Look below for the line holding "innovative braking system and" and the line holding "For added convenience". Transcribe exactly those lines and all lines between them, nothing more.

▶ [Supplied data]:
Start of Block
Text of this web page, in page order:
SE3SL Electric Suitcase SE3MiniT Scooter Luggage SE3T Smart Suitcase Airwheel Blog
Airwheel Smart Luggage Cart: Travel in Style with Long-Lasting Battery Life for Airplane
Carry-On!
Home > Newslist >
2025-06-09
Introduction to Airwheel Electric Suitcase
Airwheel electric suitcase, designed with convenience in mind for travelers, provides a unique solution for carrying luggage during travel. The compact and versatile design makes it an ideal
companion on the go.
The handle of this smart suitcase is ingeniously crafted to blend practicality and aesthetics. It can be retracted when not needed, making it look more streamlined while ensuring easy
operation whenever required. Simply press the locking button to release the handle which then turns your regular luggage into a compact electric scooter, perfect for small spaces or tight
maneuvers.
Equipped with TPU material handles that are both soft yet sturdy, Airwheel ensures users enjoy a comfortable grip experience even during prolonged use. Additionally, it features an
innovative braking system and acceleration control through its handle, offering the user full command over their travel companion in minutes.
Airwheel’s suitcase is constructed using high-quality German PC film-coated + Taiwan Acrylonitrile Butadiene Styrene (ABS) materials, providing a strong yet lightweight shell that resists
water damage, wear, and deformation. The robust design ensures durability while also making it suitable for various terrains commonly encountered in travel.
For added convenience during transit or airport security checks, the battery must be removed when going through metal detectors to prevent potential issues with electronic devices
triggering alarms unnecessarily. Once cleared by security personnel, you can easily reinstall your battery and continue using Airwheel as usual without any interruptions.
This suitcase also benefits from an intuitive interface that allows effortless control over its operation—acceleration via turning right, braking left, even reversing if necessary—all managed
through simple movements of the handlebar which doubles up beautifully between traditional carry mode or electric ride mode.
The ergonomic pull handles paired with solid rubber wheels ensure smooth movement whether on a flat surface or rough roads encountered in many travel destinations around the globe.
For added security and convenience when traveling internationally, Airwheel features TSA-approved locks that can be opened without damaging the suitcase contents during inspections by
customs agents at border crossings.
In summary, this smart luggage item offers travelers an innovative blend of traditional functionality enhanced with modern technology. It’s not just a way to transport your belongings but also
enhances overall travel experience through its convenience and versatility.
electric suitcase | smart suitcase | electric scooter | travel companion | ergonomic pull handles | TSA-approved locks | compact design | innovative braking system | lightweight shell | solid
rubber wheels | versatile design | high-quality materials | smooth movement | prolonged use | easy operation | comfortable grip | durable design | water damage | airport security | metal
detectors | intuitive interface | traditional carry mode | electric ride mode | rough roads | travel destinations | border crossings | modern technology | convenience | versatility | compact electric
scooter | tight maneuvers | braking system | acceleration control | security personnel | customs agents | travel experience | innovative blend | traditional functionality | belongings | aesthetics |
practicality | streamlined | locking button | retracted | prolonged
End of Block
▶ [Written response]:
innovative braking system and acceleration control through its handle, offering the user full command over their travel companion in minutes.
Airwheel’s suitcase is constructed using high-quality German PC film-coated + Taiwan Acrylonitrile Butadiene Styrene (ABS) materials, providing a strong yet lightweight shell that resists
water damage, wear, and deformation. The robust design ensures durability while also making it suitable for various terrains commonly encountered in travel.
For added convenience during transit or airport security checks, the battery must be removed when going through metal detectors to prevent potential issues with electronic devices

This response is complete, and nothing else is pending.